When establishing your business in Australia, you have various structure options to consider, one of which is the company business structure.
Your choice of structure hinges on factors such as your business’s nature, the number of owners, liability concerns, and tax ramifications.
Below is a straightforward overview of how a Corporate or Company business structure operates in Australia.
What is a Company
A corporation is an independent legal entity registered with the Australian Securities and Investments Commission (ASIC). It provides limited liability to its shareholders, safeguarding their personal assets from business debts or liabilities. Governed by the Corporations Act 2001, companies are obligated to adhere to a range of reporting and regulatory standards.
Ownership
In a private company, ownership is determined by its shareholders, who can be individuals, other companies, or trusts holding shares in the company. Ownership is contingent upon the number and type of shares held by each shareholder, and it may evolve over time through share transactions or the issuance of new shares.

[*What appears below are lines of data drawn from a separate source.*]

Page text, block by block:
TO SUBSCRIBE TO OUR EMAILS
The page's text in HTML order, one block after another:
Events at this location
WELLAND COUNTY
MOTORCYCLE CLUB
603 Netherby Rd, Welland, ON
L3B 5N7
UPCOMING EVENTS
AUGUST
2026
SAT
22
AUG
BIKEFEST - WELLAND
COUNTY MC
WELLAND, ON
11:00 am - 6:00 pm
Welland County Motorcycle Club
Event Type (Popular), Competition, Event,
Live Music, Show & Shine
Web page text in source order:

Companies offer a flexible structure for introducing new business partners or shareholders, especially when these individuals are not directly related to the company’s founders.

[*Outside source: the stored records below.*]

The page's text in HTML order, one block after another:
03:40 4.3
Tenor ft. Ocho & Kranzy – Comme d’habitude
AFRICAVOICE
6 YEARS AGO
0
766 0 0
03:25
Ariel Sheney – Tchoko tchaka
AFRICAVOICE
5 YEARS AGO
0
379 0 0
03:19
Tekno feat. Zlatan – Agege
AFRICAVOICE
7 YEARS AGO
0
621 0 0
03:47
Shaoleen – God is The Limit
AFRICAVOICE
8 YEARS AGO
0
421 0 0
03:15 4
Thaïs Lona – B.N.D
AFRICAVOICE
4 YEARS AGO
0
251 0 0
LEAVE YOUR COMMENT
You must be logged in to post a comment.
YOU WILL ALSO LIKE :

Shares may be issued with various “Classes,” defining shareholders’ rights. For instance, certain share classes grant dividend access but not voting privileges.
Responsibility
The primary responsibility for a company rests with its director(s). They are tasked with making decisions on behalf of the company while prioritizing its best interests, even if these interests conflict with personal agendas. Directors bear the legal responsibility for the company’s actions and adherence to regulations.
If directors operate outside the scope of the Corporations Act, such as knowingly incurring debts the company cannot repay (i.e., trading while insolvent), they can be held personally accountable for these debts. Likewise, directors may also face personal liability for certain tax obligations like GST, PAYGW, and Superannuation Guarantee.
Hence, it’s crucial for directors to stay informed about the company’s financial status and performance at all times.
Even if someone isn’t officially appointed as a director but acts in a directorial capacity, such as providing directives to appointed directors, they may be deemed a ‘shadow director’ and be subject to the same duties and liabilities as an official director.
How a company structure is taxed in Australia
Most small businesses operating as companies in Australia fall under the category of ‘base rate entities’, subject to a tax rate of 25%. Conversely, larger listed companies or those primarily engaged in investments typically face a tax rate of 30%.
Taxable Income: A company’s taxable income is determined by subtracting allowable deductions from its assessable income. Assessable income encompasses revenue from business operations, investments, and other sources, while deductions include expenses related to running the business.
Capital Gains Tax: Companies are liable for capital gains tax (CGT) upon disposing of assets. The net capital gain is incorporated into the company’s assessable income and taxed at the applicable company tax rate. Unlike individuals and trusts, companies do not receive a discount on capital gains.
How can you access the funds from a company structure
When operating your business through a company, it’s crucial to remember that the company’s resources are distinct from your own.
Accessing funds from a company can be done through several methods:
- Salary or Wages: You can receive a salary as an employee of the company. This is a common approach for company owners or directors to compensate themselves for their contributions to the business.
- Dividends: As a shareholder of the company, you may opt to receive funds through dividends. Dividends are payments disbursed from the company’s profits to its shareholders. The decision to declare and distribute dividends is made by the company’s directors, contingent upon available profits, cash flow, and any legal constraints. Dividends can be franked or unfranked.
- Shareholder Loans: Shareholders have the option to withdraw money from the company through a loan agreement. Such agreements outline the loan terms, minimum repayment amounts, interest rates, and other pertinent details. To mitigate additional taxation, the terms and interest requirements of these loans must comply with relevant tax legislation.
Ongoing obligations of a company business structure
Running a company entails various obligations, including:
- Compliance with the Corporations Act: Companies must adhere to the regulations outlined in the Corporations Act, which governs their operations and responsibilities.
- Maintenance of Accounts and Financial Records: Companies are required to maintain accurate financial records, which must be retained for a minimum of seven years.
- Ensuring Accuracy of ASIC Information: It’s essential to ensure that the information provided to the Australian Securities and Investments Commission (ASIC) is accurate at all times. Any updates or changes must be reported within specified timeframes, typically within 28 days.
- Payment of Annual ASIC Registration Fee: Companies are obligated to pay an annual registration fee to ASIC to maintain their registration and legal status.